(Data excerpts)
● ● ● ● ●
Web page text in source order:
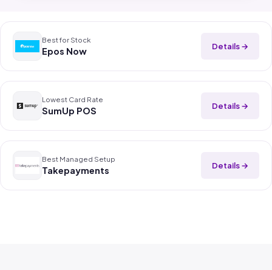
Best for Stock
Epos Now Details →
Lowest Card Rate
SumUp POS Details →
Best Managed Setup
Takepayments Details →
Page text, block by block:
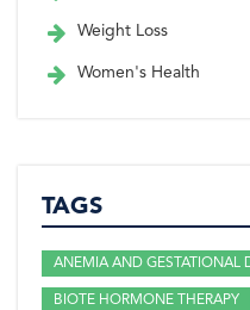
Weight Loss
Women's Health
TAGS
ANEMIA AND GESTATIONAL
BIOTE HORMONE THERAPY
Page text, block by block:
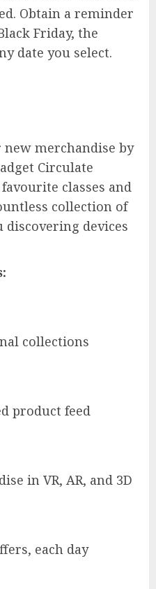
Obtain a reminder
Friday, the
date you select.
merchandise by
Circulate
classes and
collection of
discovering devices
collections
product feed
in VR, AR, and 3D
each day
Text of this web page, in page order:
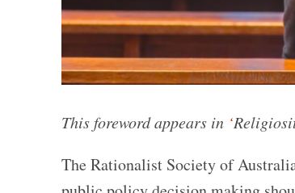
This foreword appears in ‘
The Rationalist Society of
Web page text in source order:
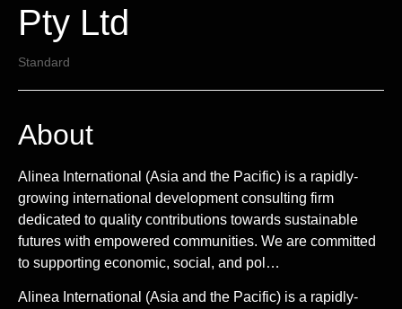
● ● ● ● ●
● Task description
Every line above has to be output exactly; the pictures must be dropped.

● Written solution
Web page text in source order:
Best for Stock
Epos Now Details →
Lowest Card Rate
SumUp POS Details →
Best Managed Setup
Takepayments Details →
Page text, block by block:
Weight Loss
Women's Health
TAGS
ANEMIA AND GESTATIONAL
BIOTE HORMONE THERAPY
Page text, block by block:
Obtain a reminder
Friday, the
date you select.
merchandise by
Circulate
classes and
collection of
discovering devices
collections
product feed
in VR, AR, and 3D
each day
Text of this web page, in page order:
This foreword appears in ‘
The Rationalist Society of
Web page text in source order:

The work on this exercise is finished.